The true prevalence of Alpers-Huttenlocher syndrome is unknown. Due to high mortality and early death, epidemiology parameters of incidence and prevalence are not informative. However, Alpers-Huttenlocher syndrome is relatively uncommon. It is estimated that the minimum birth frequency of children who will develop mitochondrial disease is approximately 1 in 5000 (74). Of this population, up to 25% will develop POLG disease (Chinnery and Zeviani 2007). Crude estimates from published reports suggest that up to 30% of patients with recessive POLG mutations have Alpers-Huttenlocher syndrome; however, accurate data are not available. A best estimate of prevalence is between 1 in 51,000 to about 1 in 100,000 (15; 54). Clearly, more reliable population studies are needed to more reliably estimate the incidence and prevalence of Alpers-Huttenlocher syndrome.
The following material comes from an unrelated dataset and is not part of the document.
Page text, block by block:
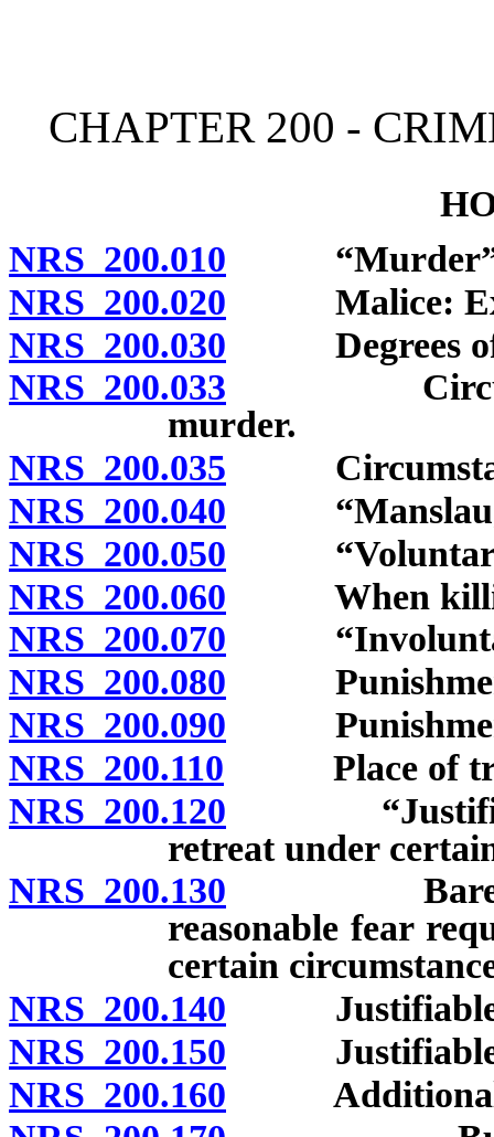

Population estimates of common POLG mutations. The most common mutation reported inducing Alpers-Huttenlocher syndrome and associated POLG spectrum disorders is the p.A467T mutation. The second most common mutation in Alpers-Huttenlocher syndrome and POLG spectrum disorders is the p.W748S mutation. Elegant population studies have demonstrated that both mutations arose from a common ancestor within various populations of Northern European decent (30). The carrier frequency of p.A467T is estimated to be as high as 0.6% in Belgium and 1% in Norway, and the p.W748S frequency is estimated to be 1:125 in Finland (85; 31; 30; 87). Other Alpers-Huttenlocher syndrome founder gene mutations have not been discovered in other ethnic populations. Whether a founder effect is exclusive to the Northern European ethnic population is not known, as most of the early mutational research has centered on the North European population. POLG mutations inducing Alpers-Huttenlocher syndrome have been found in many other ethnic groups (28; 70; 53).
As more patients are described with POLG mutations, it is possible that more “hot spot” regions of POLG will be uncovered. Using crude estimates of the gene frequency of the most common mutations, members of these Northern European populations have about a 2% risk of carrying a pathogenic (heterozygote) mutation, suggesting a disease frequency of about 1:10,000.
Gender. Males and females seem to be equally affected with Alpers-Huttenlocher syndrome (83; 81; 89; 71).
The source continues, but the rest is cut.